To generalise or specialise? - hhm
http://plus.maths.org/latestnews/jan-apr08/generalists/index.html

======
jd
Interesting study that leads to a mundane/obvious conclusion. In the final
paragraph it says:

    
    
       These results go against some long held beliefs [...]
       that societies require specialisation to be productive
       and efficient. However, D'Orazio thinks that, at least 
       for biological purposes, the new model will set a
       standard for future work.
    

In the cookie shop example -- wouldn't you say that an employee who can both
make and sell cookies is still very specialized? Two specializations perhaps,
but specialized nonetheless. Even if you don't take the second order benefits
(that having several specializations leads to better insight/productivity in
both tasks) into account any model that claims that specializing in one single
thing is the optimal division of labor is clearly wrong.

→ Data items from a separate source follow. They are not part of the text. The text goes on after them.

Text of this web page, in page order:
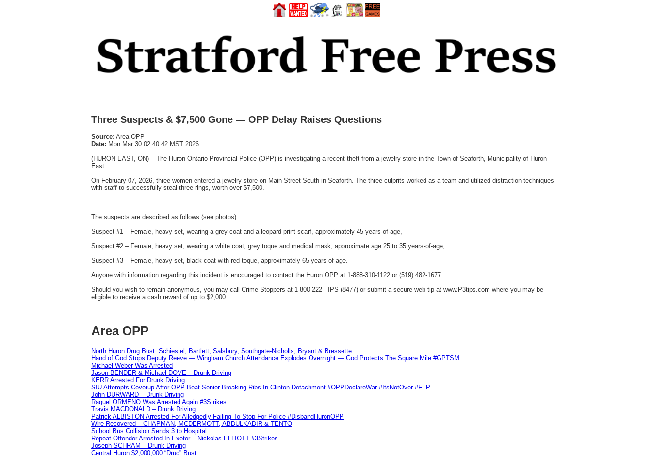
Three Suspects & $7,500 Gone — OPP Delay Raises Questions
Source: Area OPP
Date: Mon Mar 30 02:40:42 MST 2026
(HURON EAST, ON) – The Huron Ontario Provincial Police (OPP) is investigating a recent theft from a jewelry store in the Town of Seaforth, Municipality of Huron
East.
On February 07, 2026, three women entered a jewelry store on Main Street South in Seaforth. The three culprits worked as a team and utilized distraction techniques
with staff to successfully steal three rings, worth over $7,500.
The suspects are described as follows (see photos):
Suspect #1 – Female, heavy set, wearing a grey coat and a leopard print scarf, approximately 45 years-of-age,
Suspect #2 – Female, heavy set, wearing a white coat, grey toque and medical mask, approximate age 25 to 35 years-of-age,
Suspect #3 – Female, heavy set, black coat with red toque, approximately 65 years-of-age.
Anyone with information regarding this incident is encouraged to contact the Huron OPP at 1-888-310-1122 or (519) 482-1677.
Should you wish to remain anonymous, you may call Crime Stoppers at 1-800-222-TIPS (8477) or submit a secure web tip at www.P3tips.com where you may be
eligible to receive a cash reward of up to $2,000.
Area OPP
North Huron Drug Bust: Schiestel, Bartlett, Salsbury, Southgate-Nicholls, Bryant & Bressette
Hand of God Stops Deputy Reeve — Wingham Church Attendance Explodes Overnight — God Protects The Square Mile #GPTSM
Michael Weber Was Arrested
Jason BENDER & Michael DOVE – Drunk Driving
KERR Arrested For Drunk Driving
SIU Attempts Coverup After OPP Beat Senior Breaking Ribs In Clinton Detachment #OPPDeclareWar #ItsNotOver #FTP
John DURWARD – Drunk Driving
Raquel ORMENO Was Arrested Again #3Strikes
Travis MACDONALD – Drunk Driving
Patrick ALBISTON Arrested For Alledgedly Failing To Stop For Police #DisbandHuronOPP
Wire Recovered – CHAPMAN, MCDERMOTT, ABDULKADIR & TENTO
School Bus Collision Sends 3 to Hospital
Repeat Offender Arrested In Exeter – Nickolas ELLIOTT #3Strikes
Joseph SCHRAM – Drunk Driving
Central Huron $2,000,000 “Drug” Bust
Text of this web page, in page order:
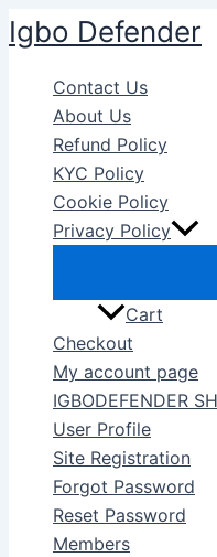
Skip
to
content
Igbo Defender
Contact Us
About Us
Refund Policy
KYC Policy
Cookie Policy
Privacy Policy
Cart
Checkout
My account page
IGBODEFENDER
User Profile
Site Registration
Forgot Password
Reset Password
Members
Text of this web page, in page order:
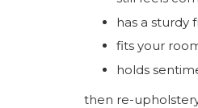
has a sturdy
fits your
holds
then re-

In math-speak: the commonly held belief is that for any society without
division of labor you can get to a better/more productive society by
introducing some version of division of labor. The belief was never that for
any society you can get a more productive society by increasing the division
of labor. (Obviously false because specialization itself bears a cost
[education, etc] and the marginal benefit of additional specialization
decreases the more specialized somebody is, therefore there must be a point
where additional specialization is actually harmful instead of beneficial.
This contradicts the claim that specialization is unconditionally good.)

Mathematical model: nice.

New or counter intuitive results: not as far as I can tell.